Gays ainda são vistos como ameaça

Tal como na canção de Chico Buarque, “Geni e o Zepelim”, em que uma mulher é alvejada por exercer livremente sua sexualidade, a homofobia faz de suas vítimas aqueles cujo comportamento ou opção sexual é diferente do heteronormativo. Mas afinal, para além de respostas imediatas ou especulações, por que a afetividade entre pessoas do mesmo sexo ainda gera tanta comoção em grande parte da sociedade?

“A homossexualidade ainda é vista como ameaça à família e, por extensão, à ordem social e cultural num sentido amplo. Operamos com um ideal de família fundado na relação de colaboração e dependência mútua entre pessoas de sexos diferentes. Conforme esse ideal, crianças saudáveis seriam somente aquelas criadas por um pai e uma mãe. A definição legal de família, no Brasil e em vários outros países, é necessariamente heterossexista”, diz o professor do Departamento de Antropologia da USP, Júlio Assis Simões.

Ao ideal de família seguem-se construções sociais bastante arraigadas, como a cultura patriarcal e o machismo. “Essa matriz patriarcal é uma fonte poderosa de reprodução do preconceito; um segundo fator refere-se aos meios de comunicação, cuja reprodução de forma acrítica estigmatiza e naturaliza o discurso contra LGBTT [lésbicas, gays, bissexuais, travestis e transexuais]”, afirma o professor do Departamento de Sociologia da USP, Gustavo Venturi Júnior. O professor cita os programas humorísticos, que jogam com figuras caricaturais e estão alicerçados em uma suposta conivência da população com esse tipo de preconceito.

Para Simões, outro fator refere-se à associação entre homossexualidade e perturbações de gênero.

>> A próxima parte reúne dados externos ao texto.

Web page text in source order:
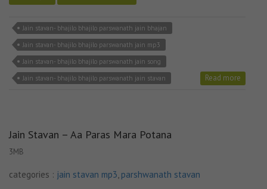
Jain stavan- bhajilo bhajilo parswanath jain bhajan
Jain stavan- bhajilo bhajilo parswanath jain mp3
Jain stavan- bhajilo bhajilo parswanath jain song
Jain stavan- bhajilo bhajilo parswanath jain stavan
Read more
Jain Stavan – Aa Paras Mara Potana
3MB
categories : jain stavan mp3, parshwanath stavan
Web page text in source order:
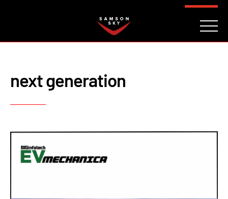
next generation
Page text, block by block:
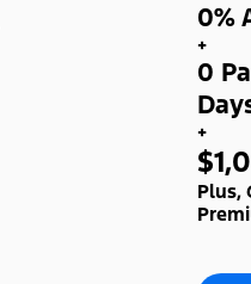
0%
+
0
+
Plus,
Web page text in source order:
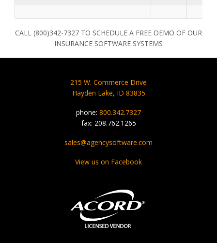
CALL (800)342-7327 TO SCHEDULE A FREE DEMO OF OUR
INSURANCE SOFTWARE SYSTEMS
215 W. Commerce Drive
Hayden Lake, ID 83835
phone: 800.342.7327
fax: 208.762.1265
sales@agencysoftware.com
View us on Facebook
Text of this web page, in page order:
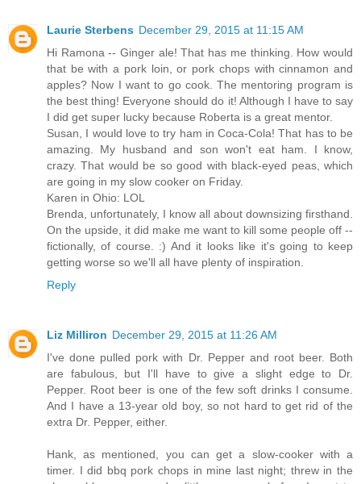
Laurie Sterbens December 29, 2015 at 11:15 AM
Hi Ramona -- Ginger ale! That has me thinking. How would
that be with a pork loin, or pork chops with cinnamon and
apples? Now I want to go cook. The mentoring program is
the best thing! Everyone should do it! Although I have to say
I did get super lucky because Roberta is a great mentor.
Susan, I would love to try ham in Coca-Cola! That has to be
amazing. My husband and son won't eat ham. I know,
crazy. That would be so good with black-eyed peas, which
are going in my slow cooker on Friday.
Karen in Ohio: LOL
Brenda, unfortunately, I know all about downsizing firsthand.
On the upside, it did make me want to kill some people off --
fictionally, of course. :) And it looks like it's going to keep
getting worse so we'll all have plenty of inspiration.
Reply
Liz Milliron December 29, 2015 at 11:26 AM
I've done pulled pork with Dr. Pepper and root beer. Both
are fabulous, but I'll have to give a slight edge to Dr.
Pepper. Root beer is one of the few soft drinks I consume.
And I have a 13-year old boy, so not hard to get rid of the
extra Dr. Pepper, either.
Hank, as mentioned, you can get a slow-cooker with a
timer. I did bbq pork chops in mine last night; threw in the
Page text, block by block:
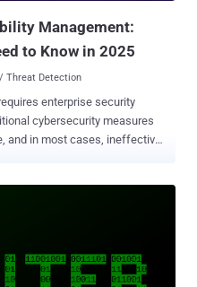
Management:
to Know in 2025
Threat Detection
enterprise security
cybersecurity measures
and in most cases, ineffective
(CTEM) program,
Surface Management (ASM),
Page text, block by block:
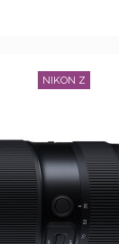
NIKON Z
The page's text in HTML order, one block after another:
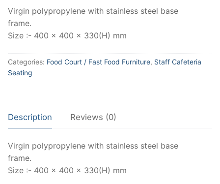
Virgin polypropylene with stainless steel base
frame.
Size :- 400 x 400 x 330(H) mm
Categories: Food Court / Fast Food Furniture, Staff Cafeteria
Seating
Description Reviews (0)
Virgin polypropylene with stainless steel base
frame.
Size :- 400 x 400 x 330(H) mm
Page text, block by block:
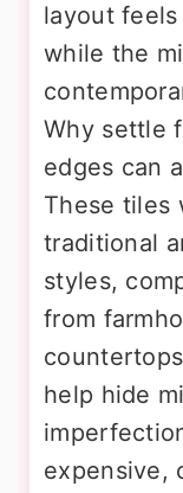
layout
while the
Why settle
edges can
These tiles
traditional
styles,
from
help hide
expensive,
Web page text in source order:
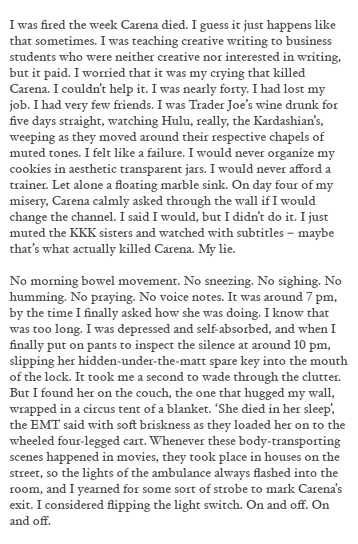
FLUXBOOKS: Deconstructing Knowledge
by Angela Vettese
28.07.2026 READING TIME10′ FOCUS ON
ANDREA LISSONI PHILIPPE PARRENO
Permanent Cinema. Andrea Lissoni and
Philippe Parreno in Conversation
03.08.2026
I was fired the week Carena died. I guess it just happens like
that sometimes. I was teaching creative writing to business
students who were neither creative nor interested in writing,
but it paid. I worried that it was my crying that killed
Carena. I couldn’t help it. I was nearly forty. I had lost my
job. I had very few friends. I was Trader Joe’s wine drunk for
five days straight, watching Hulu, really, the Kardashian’s,
weeping as they moved around their respective chapels of
muted tones. I felt like a failure. I would never organize my
cookies in aesthetic transparent jars. I would never afford a
trainer. Let alone a floating marble sink. On day four of my
misery, Carena calmly asked through the wall if I would
change the channel. I said I would, but I didn’t do it. I just
muted the KKK sisters and watched with subtitles – maybe
that’s what actually killed Carena. My lie.
No morning bowel movement. No sneezing. No sighing. No
humming. No praying. No voice notes. It was around 7 pm,
by the time I finally asked how she was doing. I know that
was too long. I was depressed and self-absorbed, and when I
finally put on pants to inspect the silence at around 10 pm,
slipping her hidden-under-the-matt spare key into the mouth
of the lock. It took me a second to wade through the clutter.
But I found her on the couch, the one that hugged my wall,
wrapped in a circus tent of a blanket. ‘She died in her sleep’,
the EMT said with soft briskness as they loaded her on to the
wheeled four-legged cart. Whenever these body-transporting
scenes happened in movies, they took place in houses on the
street, so the lights of the ambulance always flashed into the
room, and I yearned for some sort of strobe to mark Carena’s
exit. I considered flipping the light switch. On and off. On
and off.
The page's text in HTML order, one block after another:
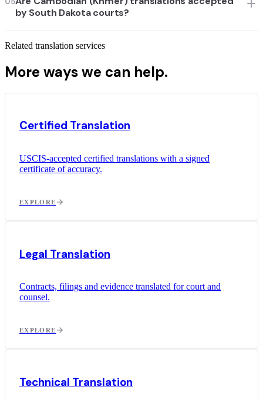
by South Dakota courts?
Related translation services
More ways we can help.
Certified Translation
USCIS-accepted certified translations with a signed
certificate of accuracy.
EXPLORE
Legal Translation
Contracts, filings and evidence translated for court and
counsel.
EXPLORE
Technical Translation
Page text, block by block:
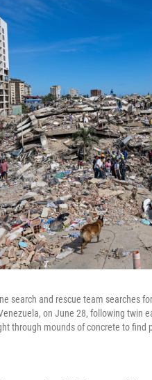
search and rescue team searches
on June 28, following twin
through mounds of concrete to find
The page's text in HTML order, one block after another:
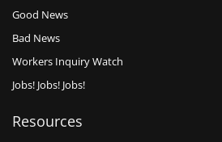
Good News
Bad News
Workers Inquiry Watch
Jobs! Jobs! Jobs!
Resources
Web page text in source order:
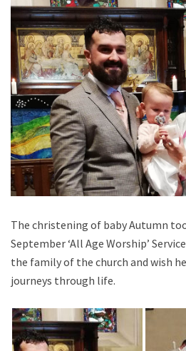
The christening of baby Autumn
September ‘All Age Worship’
the family of the church and wish
journeys through life.
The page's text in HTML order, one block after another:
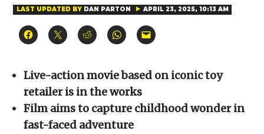
LAST UPDATED BY DAN PARTON APRIL 23, 2025, 10:13 AM
Click
to
(Opens
in
new
window)
Click
to
(Opens
in
new
window)
Click
to
(Opens
in
new
window)
Click
to
(Opens
in
new
window)
Click
to
to
a
in
new
Live-action movie based on iconic toy
retailer is in the works
Film aims to capture childhood wonder in
fast-faced adventure
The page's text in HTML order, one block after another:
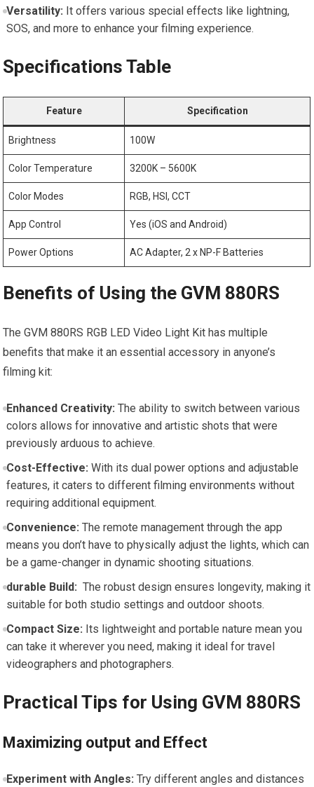
Versatility: ⁣It offers ⁢various special effects like lightning,
SOS, ‌and more⁢ to enhance your filming experience.
Specifications Table
Feature Specification
Brightness 100W
Color Temperature 3200K – 5600K
Color Modes RGB, HSI, CCT
App Control Yes (iOS and Android)
Power Options AC Adapter, 2 ⁢x NP-F Batteries
Benefits of Using the GVM 880RS
The GVM 880RS ⁣RGB⁤ LED Video Light Kit has multiple
benefits that make it an essential accessory​ in anyone’s
filming kit:
Enhanced Creativity: The ability to switch⁣ between‌ various
colors ‍allows for innovative and‍ artistic shots that were
previously⁣ arduous to achieve.
Cost-Effective: With its dual power ⁤options and adjustable
features, it caters to different filming⁤ environments without‌
requiring additional equipment.
Convenience: The remote management through the⁣ app
means you don’t have to physically adjust‍ the lights, which can
be a game-changer in ⁣dynamic shooting ⁣situations.
durable Build: ⁣ The robust‌ design ensures⁣ longevity, making it
suitable for both studio settings⁤ and outdoor⁢ shoots.
Compact Size: Its lightweight and ‌portable nature mean you
can take‌ it wherever you need, making it ideal for travel
videographers and‍ photographers.
Practical Tips ​for ⁣Using GVM⁣ 880RS
Maximizing output and Effect
Experiment with Angles: ⁣Try​ different angles and distances
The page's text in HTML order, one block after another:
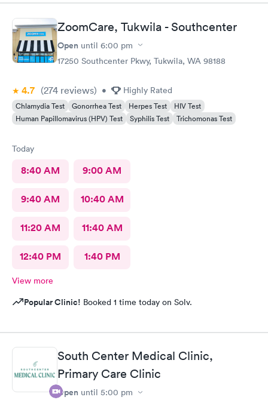
doctors said that’s all it was and that I probably needed some
physical therapy. He said physical therapy would call me. I
would recommend these folks again. They were very nice.
ZoomCare, Tukwila - Southcenter
Open until 6:00 pm
17250 Southcenter Pkwy, Tukwila, WA 98188
4.7 (274 reviews) • Highly Rated
Chlamydia Test Gonorrhea Test Herpes Test
HIV Test
Human Papillomavirus (HPV) Test
Syphilis Test Trichomonas Test
Today
8:40 AM 9:00 AM
9:40 AM 10:40 AM
11:20 AM 11:40 AM
12:40 PM 1:40 PM
View more
Popular Clinic! Booked 1 time today on Solv.
South Center Medical Clinic,
Primary Care Clinic
Open until 5:00 pm
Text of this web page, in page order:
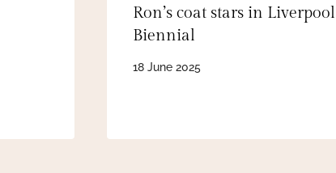
Ron’s coat stars in Liverpool
Biennial
18 June 2025
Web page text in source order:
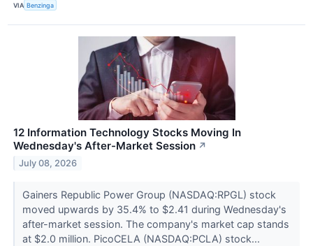
VIA Benzinga
12 Information Technology Stocks Moving In
Wednesday's After-Market Session ↗
July 08, 2026
Gainers Republic Power Group (NASDAQ:RPGL) stock
moved upwards by 35.4% to $2.41 during Wednesday's
after-market session. The company's market cap stands
at $2.0 million. PicoCELA (NASDAQ:PCLA) stock...
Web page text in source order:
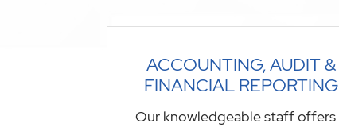
ACCOUNTING, AUDIT &
FINANCIAL REPORTING
Our knowledgeable staff offers
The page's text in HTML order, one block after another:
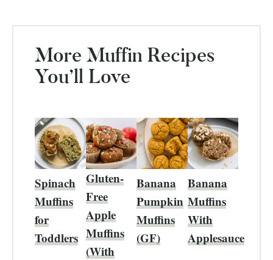
More Muffin Recipes
You’ll Love
Spinach
Muffins
for
Toddlers
Gluten-
Free
Apple
Muffins
(With
Banana
Pumpkin
Muffins
(GF)
Banana
Muffins
With
Applesauce
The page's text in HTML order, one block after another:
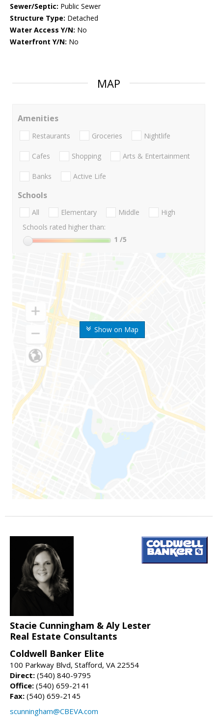
Sewer/Septic: Public Sewer
Structure Type: Detached
Water Access Y/N: No
Waterfront Y/N: No
MAP
Show on Map
Amenities
Restaurants Groceries Nightlife
Cafes Shopping Arts & Entertainment
Banks Active Life
Schools
All Elementary Middle
High
Schools rated higher than:
1 /5
Stacie Cunningham & Aly Lester
Real Estate Consultants
Coldwell Banker Elite
100 Parkway Blvd, Stafford, VA 22554
Direct: (540) 840-9795
Office: (540) 659-2141
Fax: (540) 659-2145
scunningham@CBEVA.com
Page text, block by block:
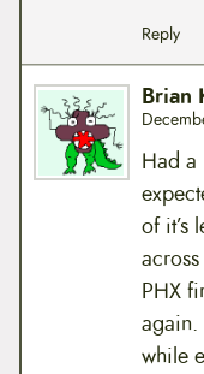
Reply
Brian
Had
of it’s
PHX
while
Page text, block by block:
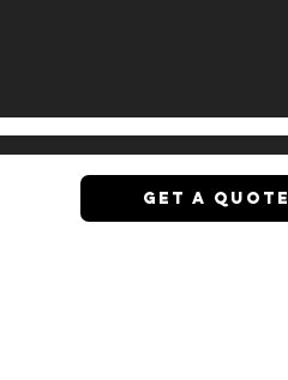
GET A QUOTE

De acordo com o professor, a quebra na expectativa de como um homem e uma mulher devem ser e se comportar, em especial em relação à sua sexualidade, transfigura-se não apenas em uma rejeição social, mas é também associada à classificação de doença.  “A homossexualidade que se suspeita na figura de uma mulher assertiva, de um homem delicado, ou que transparece no beijo em público, representa mais do que uma inconveniência social, pois ainda é relacionada com doença, pecado ou sem-vergonhice; como tal, deveria permanecer contida, nas sombras, longe das vistas de pessoas de respeito”, afirma o professor.

A intolerância gerada por essa desconstrução de papéis sociais articula-se com outras formas de preconceito. “Grande parte das manifestações homofóbicas ridicularizam homens como mulherzinhas em uma caracterização patriarcal pejorativa, o que demonstra o vínculo entre misogenia e homofobia e o rebaixamento da mulher em nossa sociedade”, diz Venturi.

De acordo com o professor, o preconceito se sustenta da ignorância e a implementação de direitos civis plenos para a comunidade LGBTT no Brasil depende principalmente de uma luta política. “É preciso haver uma correlação de forças na sociedade para, no médio prazo, existir uma legislação mais clara e específica; quando o movimento LGBTT mobiliza e denuncia, os preconceitos em suas formas mais explícitas diminuem”, diz o professor.

No gramado da Faculdade de Farmácia, manifestantes protestaram no último dia 4 contra a homofobia (foto: Mariana Franco)
No gramado da Faculdade de Farmácia, manifestantes protestaram no último dia 4 contra a homofobia (foto: Mariana Franco)

Visibilidade e caso da Farmácia

Para Simões, é possível detectar nos dias de hoje um aumento considerável da visibilidade e da afirmação da homossexualidade. No entanto, o professor pondera que “uma vez que tudo isso está mais visível, que saiu à luz, é esperável também que se articulem formas de reação pública a essa visibilidade”.

Reações como o caso do jornal “O Parasita”, que circulou no email de alunos da Faculdade de Ciências Farmacêuticas da USP e cujo conteúdo incentivava alunos a “jogar merda” em homossexuais. Para o professor Venturi, o caso revela a limitação da formação dos estudantes da USP. “Temos responsabilidade enquanto instituição; até que ponto temas transversais são debatidos em diferentes áreas do conhecimento?”, questiona. Para o professor, seria de bom tom um pronunciamento público da universidade para afirmar seu repúdio à homofobia. “Diferente de alguma medida ou política de cima para baixo, para ter efeito é preciso que se promova um debate nos diversos segmentos da comunidade universitária”, diz Venturi.

Mesmo com o aumento de reações contrárias à liberdade sexual, Simões afirma ser positivo que esses comportamentos venham a público. “Melhor isso do que a hipocrisia que faz vítimas silenciosas. É um caminho para tentar criar uma atitude social de reconhecimento e respeito da diversidade sexual”, afirma o professor.